L’organisateur de mon déplacement à Berlin a eu le nez creux. Il m’a pris un vol sur la Lufthansa et je suis arrivé quasiment « on time » en début d’après midi mardi dernier sur le tarmac de Tegel Airport. Ceux de mes collègues qui comptaient sur Air France n’ont pas tous eu la même chance. Ils ont d’abord du servir de  chair à revendication pour les grévistes de la 2ème compagnie avant d’avoir la fierté de voler français et d’arriver en retard. Il faut reconnaître aussi que le froid glacial qui sévit sur l’Europe n’est pas mal non plus pour désorganiser le transport aérien et remettre opportunément un peu d’équité aléatoire entre les voyageurs. 

Mais le froid rebat surtout les cartes en ce moment pour la production et le commerce des fruits et légumes en Europe du sud et, semble t-il, même en Afrique du nord. Dans les allées du salon Fruitlogistica, les discussions bruissaient d’informations plus ou moins alarmistes sur l’incidence des très basses températures sur les cultures de telle ou telle espèce dans diverses régions du pourtour de la méditerranée.
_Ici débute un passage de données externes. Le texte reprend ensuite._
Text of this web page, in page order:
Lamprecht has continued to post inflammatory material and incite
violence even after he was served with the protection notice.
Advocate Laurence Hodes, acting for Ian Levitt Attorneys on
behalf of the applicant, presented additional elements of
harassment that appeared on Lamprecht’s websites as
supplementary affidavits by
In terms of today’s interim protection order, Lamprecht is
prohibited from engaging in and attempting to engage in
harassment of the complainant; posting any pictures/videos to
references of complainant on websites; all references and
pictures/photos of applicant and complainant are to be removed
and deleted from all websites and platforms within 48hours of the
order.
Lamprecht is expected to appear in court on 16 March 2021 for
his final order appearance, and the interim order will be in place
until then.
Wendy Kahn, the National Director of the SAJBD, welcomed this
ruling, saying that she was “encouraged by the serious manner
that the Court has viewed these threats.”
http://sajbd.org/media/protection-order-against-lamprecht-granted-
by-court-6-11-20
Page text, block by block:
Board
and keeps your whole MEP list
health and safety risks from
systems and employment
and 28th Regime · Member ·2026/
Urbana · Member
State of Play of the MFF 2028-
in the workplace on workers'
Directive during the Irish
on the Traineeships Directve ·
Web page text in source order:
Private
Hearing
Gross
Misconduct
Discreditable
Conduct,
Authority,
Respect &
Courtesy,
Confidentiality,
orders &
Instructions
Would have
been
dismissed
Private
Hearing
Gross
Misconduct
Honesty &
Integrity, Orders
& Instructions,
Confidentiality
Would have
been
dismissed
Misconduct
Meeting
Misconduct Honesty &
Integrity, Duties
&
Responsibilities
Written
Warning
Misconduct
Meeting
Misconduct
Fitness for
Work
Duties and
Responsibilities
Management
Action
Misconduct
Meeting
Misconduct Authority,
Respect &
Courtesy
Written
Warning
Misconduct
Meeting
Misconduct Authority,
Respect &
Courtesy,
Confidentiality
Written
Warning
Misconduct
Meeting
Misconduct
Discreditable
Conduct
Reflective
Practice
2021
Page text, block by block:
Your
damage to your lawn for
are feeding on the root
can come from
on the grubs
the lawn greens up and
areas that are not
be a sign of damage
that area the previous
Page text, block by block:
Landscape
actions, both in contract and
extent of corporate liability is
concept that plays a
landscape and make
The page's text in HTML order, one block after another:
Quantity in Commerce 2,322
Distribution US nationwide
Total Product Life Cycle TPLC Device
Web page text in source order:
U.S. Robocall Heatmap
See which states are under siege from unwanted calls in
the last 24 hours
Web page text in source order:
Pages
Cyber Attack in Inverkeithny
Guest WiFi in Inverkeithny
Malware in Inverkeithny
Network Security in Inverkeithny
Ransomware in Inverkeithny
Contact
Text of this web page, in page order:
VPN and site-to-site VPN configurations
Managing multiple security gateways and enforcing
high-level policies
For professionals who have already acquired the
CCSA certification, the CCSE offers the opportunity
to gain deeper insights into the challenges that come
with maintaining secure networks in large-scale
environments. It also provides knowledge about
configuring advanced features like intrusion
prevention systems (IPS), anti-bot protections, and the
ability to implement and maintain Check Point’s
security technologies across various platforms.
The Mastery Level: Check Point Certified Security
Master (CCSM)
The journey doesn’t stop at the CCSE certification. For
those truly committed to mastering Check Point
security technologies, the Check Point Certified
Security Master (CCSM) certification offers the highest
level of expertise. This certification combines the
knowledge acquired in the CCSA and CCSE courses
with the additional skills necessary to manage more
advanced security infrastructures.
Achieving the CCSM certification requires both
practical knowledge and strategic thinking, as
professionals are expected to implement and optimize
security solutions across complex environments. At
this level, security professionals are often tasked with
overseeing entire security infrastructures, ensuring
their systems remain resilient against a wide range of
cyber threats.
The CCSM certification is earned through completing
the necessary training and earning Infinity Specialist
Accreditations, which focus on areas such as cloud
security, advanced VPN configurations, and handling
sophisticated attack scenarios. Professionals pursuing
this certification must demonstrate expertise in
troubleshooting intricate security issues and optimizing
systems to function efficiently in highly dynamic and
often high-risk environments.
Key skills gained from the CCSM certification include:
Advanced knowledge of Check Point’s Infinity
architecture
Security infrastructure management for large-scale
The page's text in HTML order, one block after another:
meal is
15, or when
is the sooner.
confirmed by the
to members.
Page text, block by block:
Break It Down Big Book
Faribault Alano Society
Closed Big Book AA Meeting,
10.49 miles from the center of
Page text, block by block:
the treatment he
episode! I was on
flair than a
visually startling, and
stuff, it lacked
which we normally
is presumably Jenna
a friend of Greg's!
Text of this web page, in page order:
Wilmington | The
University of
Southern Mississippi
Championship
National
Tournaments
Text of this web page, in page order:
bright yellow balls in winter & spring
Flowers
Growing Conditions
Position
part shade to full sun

Il est encore trop tôt pour évaluer précisément les dégâts et anticiper les effets sur le marché, mais il semble qu’ils seront sensibles. Bernard, un ami producteur de mâche de la région nantaise faisait ainsi remarquer avec humour à un de ses acheteurs qu’après avoir jeté depuis plusieurs semaines une part conséquente de sa production journalière, il livrerait dorénavant des quantités très réduites et qu’il utiliserait les services de la « Brink’s » pour les livraisons, compte tenu de la flambée des cours.

La planète nous rappelle ainsi une nouvelle fois qu’il est impossible de réguler parfaitement les productions agricoles, malgré les moyens techniques mis en œuvre. Les mouvements erratiques des cours sont alors le corolaire nécessaire des conditions climatiques pour traduire l’incidence économique de la rareté ou de l’abondance.
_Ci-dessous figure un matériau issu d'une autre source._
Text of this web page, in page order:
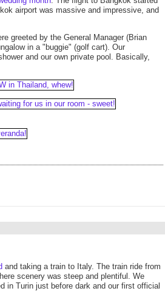
airport was massive and impressive, and
greeted by the General Manager (Brian
in a "buggie" (golf cart). Our
and our own private pool. Basically,
and taking a train to Italy. The train ride from
scenery was steep and plentiful. We
in Turin just before dark and our first official
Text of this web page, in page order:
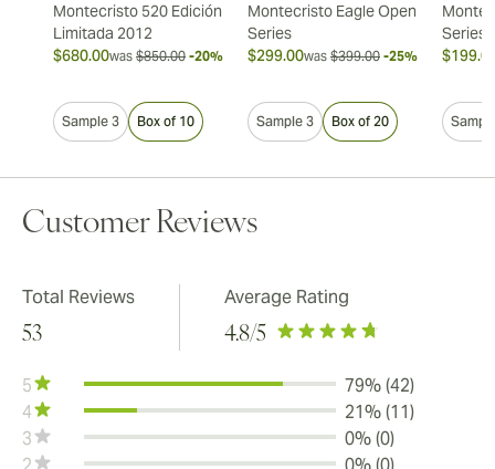
Montecristo 520 Edición
Limitada 2012
$680.00was $850.00 -20%
Sample 3 Box of 10
Montecristo Eagle Open
Series
$299.00was $399.00 -25%
Sample 3 Box of 20
Series
Customer Reviews
Total Reviews
53
Average Rating
4.8/5
5
79% (42)
4
21% (11)
3
0% (0)
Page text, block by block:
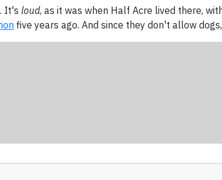
It's loud, as it was when Half Acre lived there,
five years ago. And since they don't allow
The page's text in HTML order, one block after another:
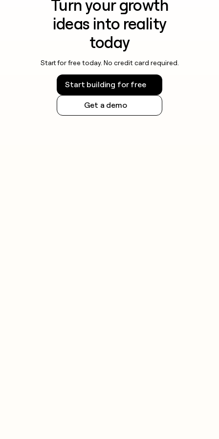
Turn your growth
ideas into reality
today
Start for free today. No credit card required.
Start building for free
Get a demo
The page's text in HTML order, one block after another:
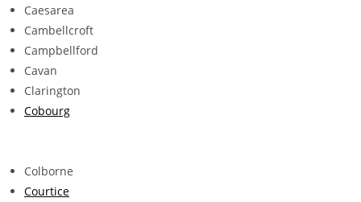
Caesarea
Cambellcroft
Campbellford
Cavan
Clarington
Cobourg
Colborne
Courtice
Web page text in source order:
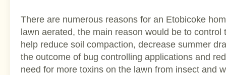
There are numerous reasons for an Etobicoke
lawn aerated, the main reason would be to control
help reduce soil compaction, decrease summer
the outcome of bug controlling applications and
need for more toxins on the lawn from insect and
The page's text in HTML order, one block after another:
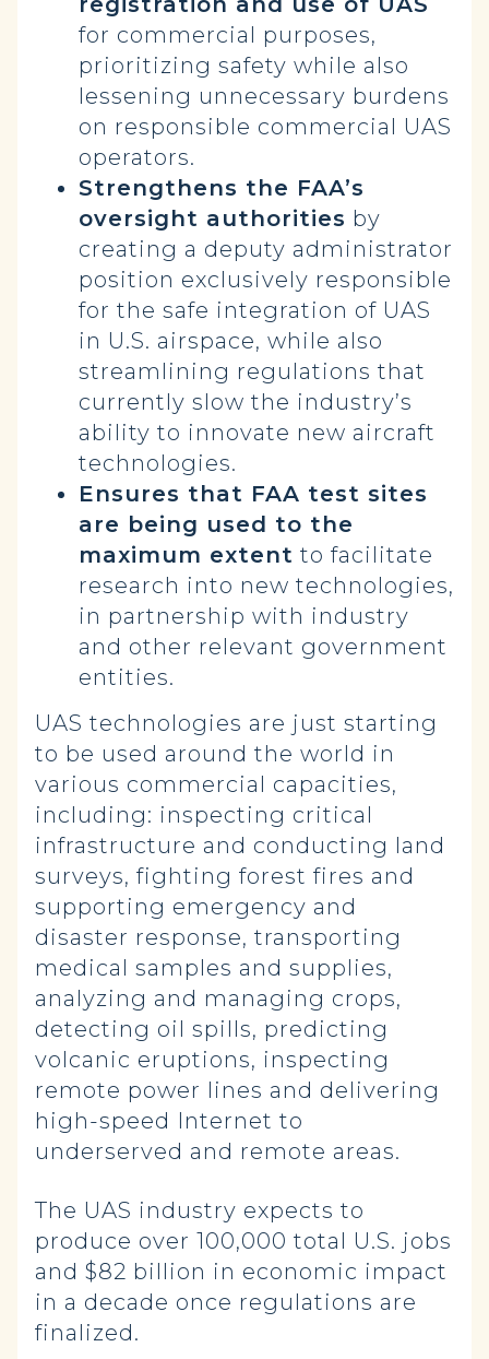
for commercial purposes,
prioritizing safety while also
lessening unnecessary burdens
on responsible commercial UAS
operators.
Strengthens the FAA’s
oversight authorities by
creating a deputy administrator
position exclusively responsible
for the safe integration of UAS
in U.S. airspace, while also
streamlining regulations that
currently slow the industry’s
ability to innovate new aircraft
technologies.
Ensures that FAA test sites
are being used to the
maximum extent to facilitate
research into new technologies,
in partnership with industry
and other relevant government
entities.
UAS technologies are just starting
to be used around the world in
various commercial capacities,
including: inspecting critical
infrastructure and conducting land
surveys, fighting forest fires and
supporting emergency and
disaster response, transporting
medical samples and supplies,
analyzing and managing crops,
detecting oil spills, predicting
volcanic eruptions, inspecting
remote power lines and delivering
high-speed Internet to
underserved and remote areas.
The UAS industry expects to
produce over 100,000 total U.S. jobs
and $82 billion in economic impact
in a decade once regulations are
finalized.

Pour la pomme et la poire, le salon Fruitlogistica de Berlin est l’occasion pour WAPA (World Apple and Pear Association) de réunir la plupart des pays producteurs du monde pour faire le point sur le déroulement de la commercialisation de la récolte précédente de l’hémisphère nord et de découvrir les prévisions de la récolte qui commence dans l’hémisphère sud. Ce partage d’une information de qualité a des vertus de régulation en soi pour les échanges commerciaux. Chacun a intérêt à ce qu’un bon équilibre entre l’offre et la demande évite de trop fortes chutes des cours. La "main invisible du marché" a bien sûr le dernier mot, parce qu’elle intègre la multitude de paramètres que seule la confrontation de l’offre et la demande permet de réussir.
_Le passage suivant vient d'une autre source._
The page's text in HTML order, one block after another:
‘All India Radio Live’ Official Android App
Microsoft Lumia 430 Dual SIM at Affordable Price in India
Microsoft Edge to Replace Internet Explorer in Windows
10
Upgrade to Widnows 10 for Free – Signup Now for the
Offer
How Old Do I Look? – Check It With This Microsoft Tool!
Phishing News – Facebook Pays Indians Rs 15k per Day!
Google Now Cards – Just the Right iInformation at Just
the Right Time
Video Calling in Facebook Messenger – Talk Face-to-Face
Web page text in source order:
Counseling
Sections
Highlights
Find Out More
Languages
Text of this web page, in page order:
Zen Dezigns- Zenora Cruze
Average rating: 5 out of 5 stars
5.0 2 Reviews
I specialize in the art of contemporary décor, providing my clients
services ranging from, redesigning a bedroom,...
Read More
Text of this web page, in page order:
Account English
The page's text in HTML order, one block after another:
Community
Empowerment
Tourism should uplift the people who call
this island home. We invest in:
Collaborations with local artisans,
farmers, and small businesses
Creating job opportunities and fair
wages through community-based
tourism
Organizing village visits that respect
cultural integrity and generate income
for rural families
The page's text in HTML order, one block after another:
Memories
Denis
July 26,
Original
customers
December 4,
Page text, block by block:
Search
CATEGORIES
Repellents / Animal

Une fois de plus le marché européen subit une baisse sensible de la consommation et les cours à la production sont assez faibles cette campagne. Dans ce contexte, la forte récolte de pommes de la Pologne, logée de plus en plus dans des chambres froides de qualité, grassement subventionnées par l’Europe, menace encore, en raison de stocks exceptionnellement importants, de tirer les cours vers le bas jusqu’à l’été. Nos collègues de l’hémisphère sud en sont conscients. Ils seront donc prudents dans l’envoi de leurs fruits sur notre continent et privilégieront plutôt l’Asie et le Moyen Orient. Cette illustration est évidemment un raccourci un peu simple pour vous donner une idée de nos échanges et des interactions complexes qui déterminent le marché.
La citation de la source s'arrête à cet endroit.